According to researchers, the ancient treatment outperforms conventional antibiotics.

Scientists say they have been left "dumbfounded" by the killing ability of this ancient cure for eye infections, which dates back to the 10th century.

The idea that the Anglo-Saxon recipe - which includes wine, garlic and bile from a cow's stomach - could hold the key to defeating MRSA came about after a chance discussion between academics at Nottingham University last year.

During a meeting on infectious diseases, Dr Christina Lee, an expert in Old English, told microbiologists about Bald's Leechbook - an Anglo-Saxon medical textbook kept in the British Library.

Dr Lee translated a recipe for treating styes - an infection of an eyelash usually caused by Staphylococcus aureus, the bacteria that forms MRSA when it becomes resistant to antibiotics - allowing researchers to painstakingly recreate it and test it on the superbug.

The 1,000-year-old remedy has proven to be "incredibly potent", according to lead researcher Dr Freya Harrison, a microbiologist from the University of Nottingham.

The individual ingredients alone did not have any measurable effect, but when combined according to the ancient text's recipe they killed up to 90 per cent of MRSA bacteria in infected mice. In infections grown in the laboratory, only about one bacterial cell in a thousand survived.

"I still can't quite believe how well this actually seems to be working," said Dr Harrison. "When we got the first results we were just utterly dumbfounded. We did not see this coming at all."

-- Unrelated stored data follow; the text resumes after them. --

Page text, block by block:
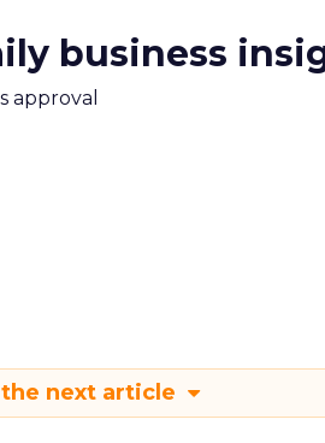
business
approval
the next article
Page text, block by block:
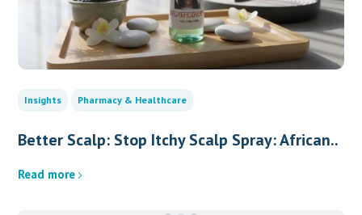
Insights Pharmacy & Healthcare
Better Scalp: Stop Itchy Scalp Spray: African..
Read more
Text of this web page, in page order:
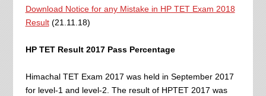
Download Notice for any Mistake in HP TET Exam 2018
Result(21.11.18)
HP TET Result 2017 Pass Percentage
Himachal TET Exam 2017 was held in September 2017
for level-1 and level-2. The result of HPTET 2017 was
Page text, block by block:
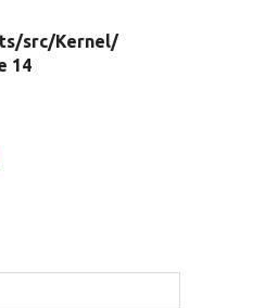
src/Kernel/
14
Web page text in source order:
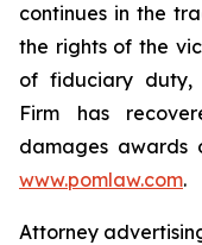
continues in the
the rights of the
of fiduciary duty,
Firm has
damages awards
www.pomlaw.com.
Attorney
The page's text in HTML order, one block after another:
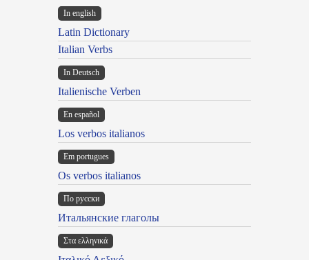
In english
Latin Dictionary
Italian Verbs
In Deutsch
Italienische Verben
En español
Los verbos italianos
Em portugues
Os verbos italianos
По русски
Итальянские глаголы
Στα ελληνικά
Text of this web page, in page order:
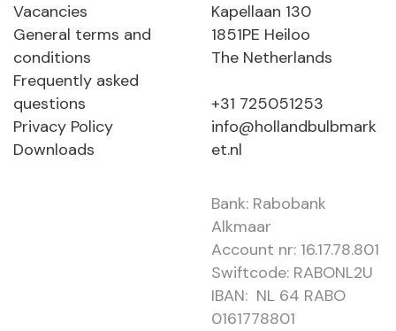
Vacancies
General terms and
conditions
Frequently asked
questions
Privacy Policy
Downloads
Kapellaan 130
1851PE Heiloo
The Netherlands
+31 725051253
info@hollandbulbmark
et.nl
Bank: Rabobank
Alkmaar
Account nr: 16.17.78.801
Swiftcode: RABONL2U
IBAN: NL 64 RABO
0161778801
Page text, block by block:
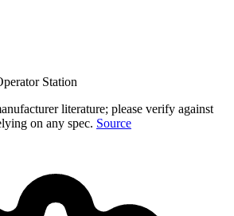
Station
literature; please verify against
on any spec. Source
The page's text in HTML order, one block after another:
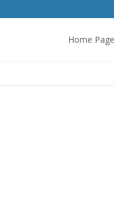
Home Page
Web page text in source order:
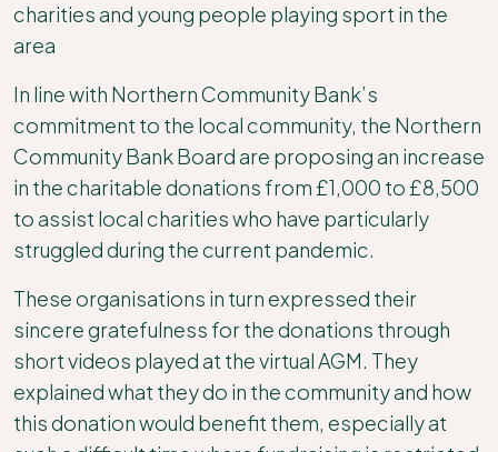
charities and young people playing sport in the
area
In line with Northern Community Bank’s
commitment to the local community, the Northern
Community Bank Board are proposing an increase
in the charitable donations from £1,000 to £8,500
to assist local charities who have particularly
struggled during the current pandemic.
These organisations in turn expressed their
sincere gratefulness for the donations through
short videos played at the virtual AGM. They
explained what they do in the community and how
this donation would benefit them, especially at
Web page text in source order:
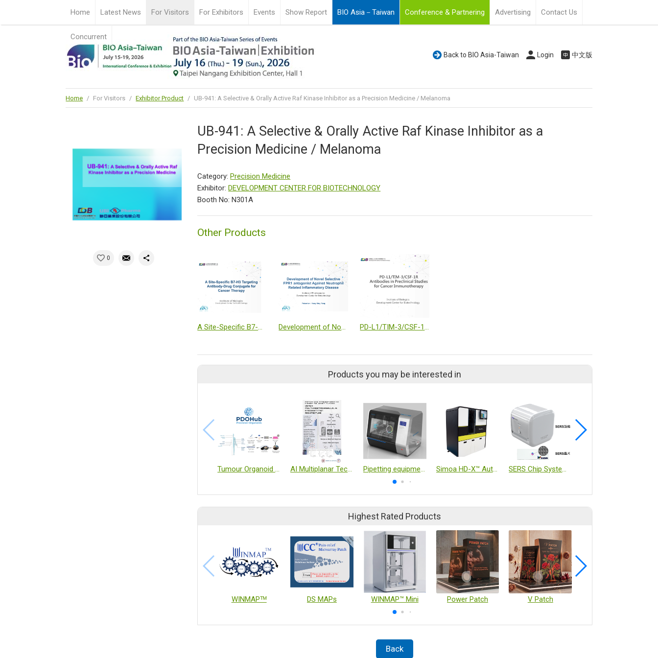
Home Latest News For Visitors For Exhibitors Events Show Report BIO Asia－Taiwan Conference & Partnering Advertising Contact Us
Concurrent
Back to BIO Asia-Taiwan Login 中文版
Home / For Visitors / Exhibitor Product / UB-941: A Selective & Orally Active Raf Kinase Inhibitor as a Precision Medicine / Melanoma
0
UB-941: A Selective & Orally Active Raf Kinase Inhibitor as a
Precision Medicine / Melanoma
Category:Precision Medicine
Exhibitor:DEVELOPMENT CENTER FOR BIOTECHNOLOGY
Booth No: N301A
Other Products
A Site-Specific B7-H3 Targeting Antibody-Drug Conjugate for Cancer Therapy Development of Novel Selective FPR1 Antagonist Against Neutrophil Related Inflammatory Disease PD-L1/TIM-3/CSF-1R antibody in preclinical studies for Cancer Immunotherapy
Products you may be interested in
Tumour Organoid Drug Sensitivity Test AI Multiplanar Technology for Ovarian Cancer Diagnosis Pipetting equipment Simoa HD-X™ Automated Immunoassay Analyzer SERS Chip System Analyzer
Highest Rated Products
WINMAPᵀᴹ DS MAPs WINMAP™ Mini Power Patch V Patch
Back
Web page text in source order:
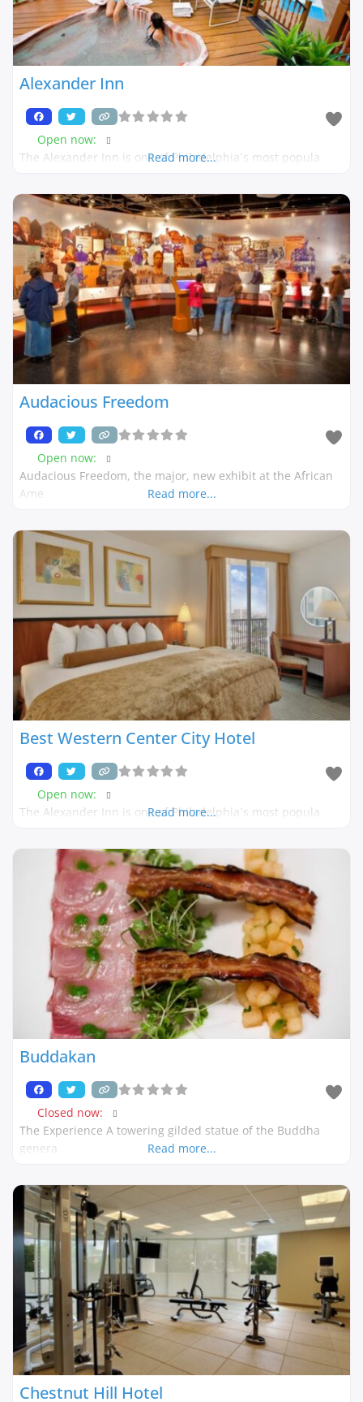
Alexander Inn
Open now:
The Alexander Inn is one of Philadelphia´s most popula
Read more...
Audacious Freedom
Open now:
Audacious Freedom, the major, new exhibit at the African
Ame
Read more...
Best Western Center City Hotel
Open now:
The Alexander Inn is one of Philadelphia´s most popula
Read more...
Buddakan
Closed now:
The Experience A towering gilded statue of the Buddha
genera
Read more...
Chestnut Hill Hotel
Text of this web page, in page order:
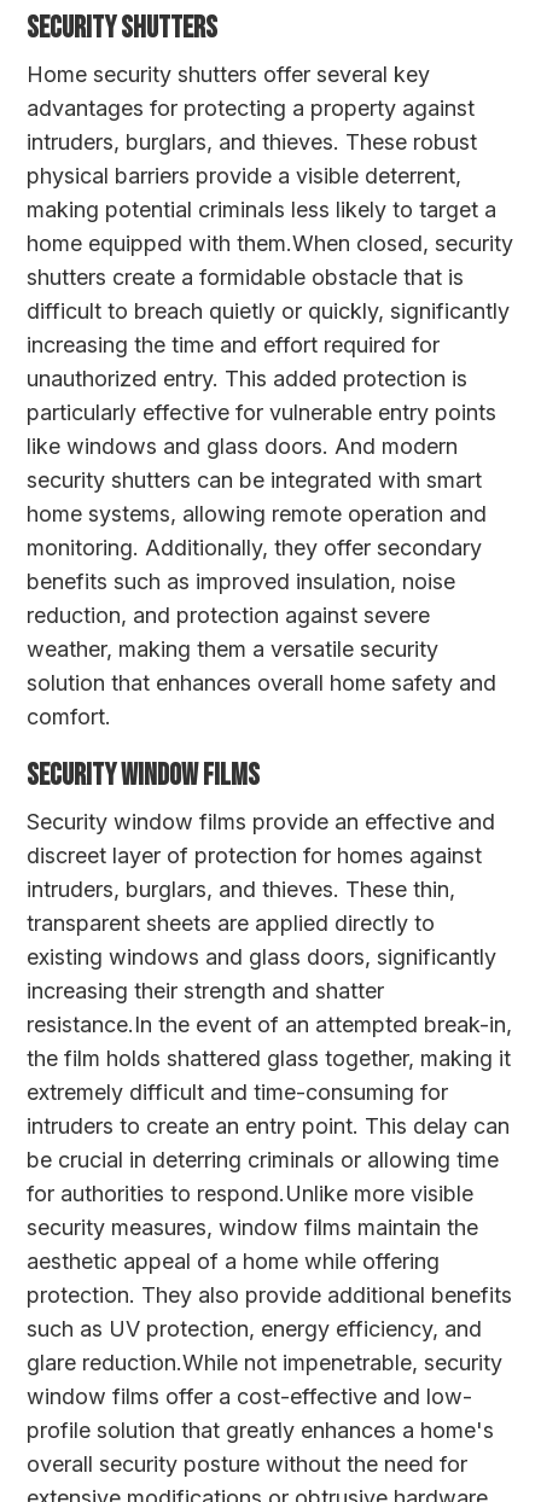
Security Shutters
Home security shutters offer several key
advantages for protecting a property against
intruders, burglars, and thieves. These robust
physical barriers provide a visible deterrent,
making potential criminals less likely to target a
home equipped with them.When closed, security
shutters create a formidable obstacle that is
difficult to breach quietly or quickly, significantly
increasing the time and effort required for
unauthorized entry. This added protection is
particularly effective for vulnerable entry points
like windows and glass doors. And modern
security shutters can be integrated with smart
home systems, allowing remote operation and
monitoring. Additionally, they offer secondary
benefits such as improved insulation, noise
reduction, and protection against severe
weather, making them a versatile security
solution that enhances overall home safety and
comfort.
Security Window Films
Security window films provide an effective and
discreet layer of protection for homes against
intruders, burglars, and thieves. These thin,
transparent sheets are applied directly to
existing windows and glass doors, significantly
increasing their strength and shatter
resistance.In the event of an attempted break-in,
the film holds shattered glass together, making it
extremely difficult and time-consuming for
intruders to create an entry point. This delay can
be crucial in deterring criminals or allowing time
for authorities to respond.Unlike more visible
security measures, window films maintain the
aesthetic appeal of a home while offering
protection. They also provide additional benefits
such as UV protection, energy efficiency, and
glare reduction.While not impenetrable, security
window films offer a cost-effective and low-
profile solution that greatly enhances a home's
overall security posture without the need for

The findings will be presented at the Society for General Microbiology's annual conference in Birmingham tomorrow and have been submitted to Nature for publication. And this may be just the start - the initial success of the research is prompting scientists to look at nine other recipes from the book.

Dr Kendra Rumbaugh, a microbiologist at Texas Tech University who was part of the research team, said: "I was quite sceptical. However, this ancient solution performed better than the current 'gold standard' [vancomycin]."

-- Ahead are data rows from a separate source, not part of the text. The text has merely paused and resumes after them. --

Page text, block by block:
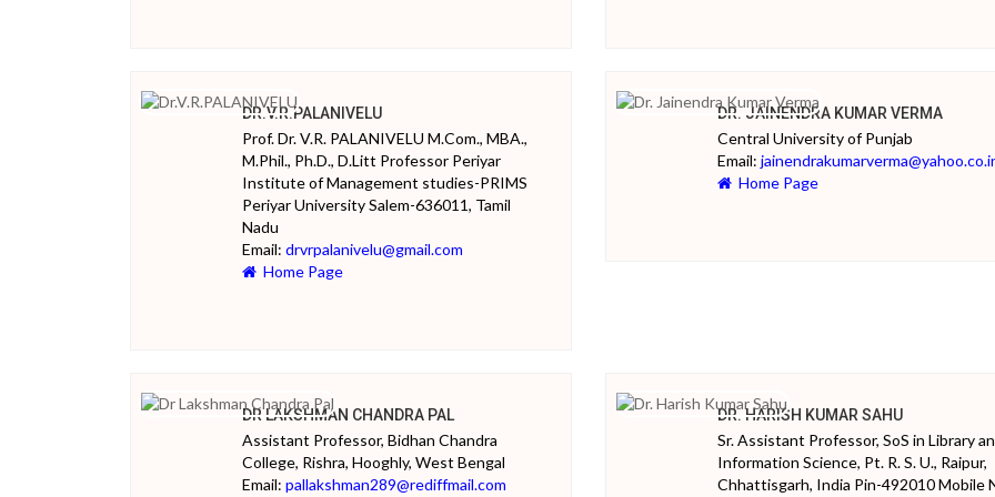
DR.V.R.PALANIVELU
Prof. Dr. V.R. PALANIVELU M.Com., MBA.,
M.Phil., Ph.D., D.Litt Professor Periyar
Institute of Management studies-PRIMS
Periyar University Salem-636011, Tamil
Nadu
Email: drvrpalanivelu@gmail.com
Home Page
DR. JAINENDRA KUMAR VERMA
Central University of Punjab
Email:
Home Page
DR LAKSHMAN CHANDRA PAL
Assistant Professor, Bidhan Chandra
College, Rishra, Hooghly, West Bengal
Email: pallakshman289@rediffmail.com
DR. HARISH KUMAR SAHU
Sr. Assistant Professor, SoS in Library
Information Science, Pt. R. S. U., Raipur,
Chhattisgarh, India Pin-492010 Mobile
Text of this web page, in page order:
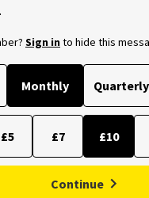
Sign into hide this
Monthly Quarterly
£5 £7 £10
Continue
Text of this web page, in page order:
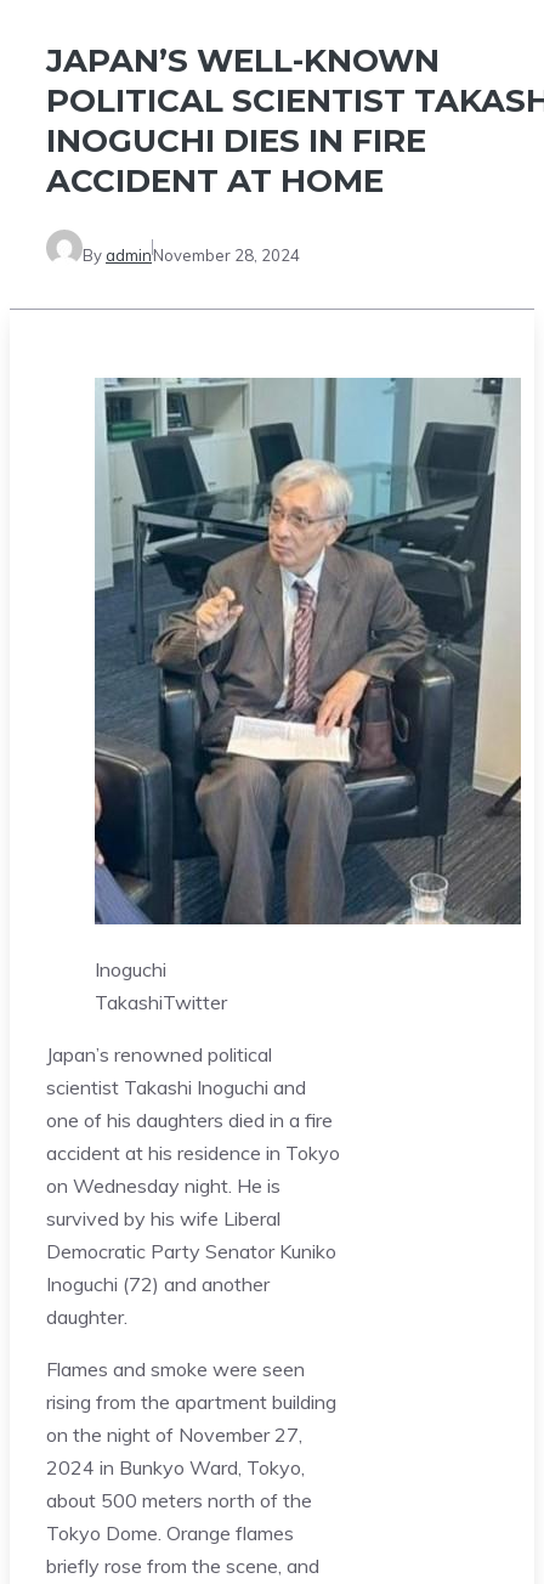
JAPAN’S WELL-KNOWN
POLITICAL SCIENTIST
INOGUCHI DIES IN FIRE
ACCIDENT AT HOME
By adminNovember 28, 2024
Inoguchi
TakashiTwitter
Japan’s renowned political
scientist Takashi Inoguchi and
one of his daughters died in a fire
accident at his residence in Tokyo
on Wednesday night. He is
survived by his wife Liberal
Democratic Party Senator Kuniko
Inoguchi (72) and another
daughter.
Flames and smoke were seen
rising from the apartment building
on the night of November 27,
2024 in Bunkyo Ward, Tokyo,
about 500 meters north of the
Tokyo Dome. Orange flames
briefly rose from the scene, and
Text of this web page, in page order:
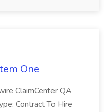
One
ClaimCenter QA
Contract To Hire
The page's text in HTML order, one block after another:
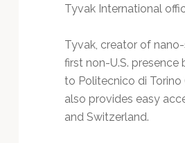
Tyvak International
Tyvak, creator of
first non-U.S.
to Politecnico di Torino
also provides easy
and Switzerland.
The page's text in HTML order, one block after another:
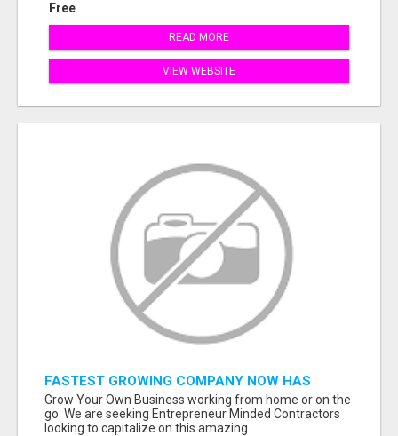
Free
READ MORE
VIEW WEBSITE
FASTEST GROWING COMPANY NOW HAS
OPENINGS WORK FROM HOME!
Grow Your Own Business working from home or on the
go. We are seeking Entrepreneur Minded Contractors
looking to capitalize on this amazing ...
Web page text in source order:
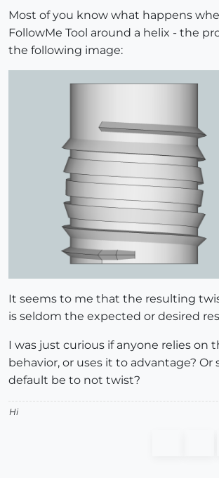
Most of you know what happens
FollowMe Tool around a helix - the
the following image:
It seems to me that the resulting
is seldom the expected or desired
I was just curious if anyone relies on
behavior, or uses it to advantage? Or
default be to not twist?
Hi
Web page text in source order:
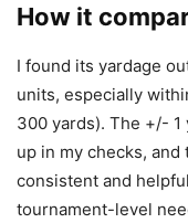
How it
I found its yardage
units, especially
300 yards). The +/-
up in my checks,
consistent and
tournament-level

Dr Maureen Baker, chair of the Royal College of GPs Council, said: "Looking back and discovering these lost potential treatments will take just as much skill and expertise as developing new ones from scratch. This isn't going to happen overnight, and will need substantial investment."



“Work an eye salve for a wen, take cropleek and garlic, of both equal quantities, pound them well together, take wine and bullocks gall, of both equal quantities, mix with a leek, put this then into a brazen vessel, let it stand nine days in the brass vessel, wring out through a cloth and clear it well, put it into a horn, and about night time apply with a feather to the eye; the best leechdom.”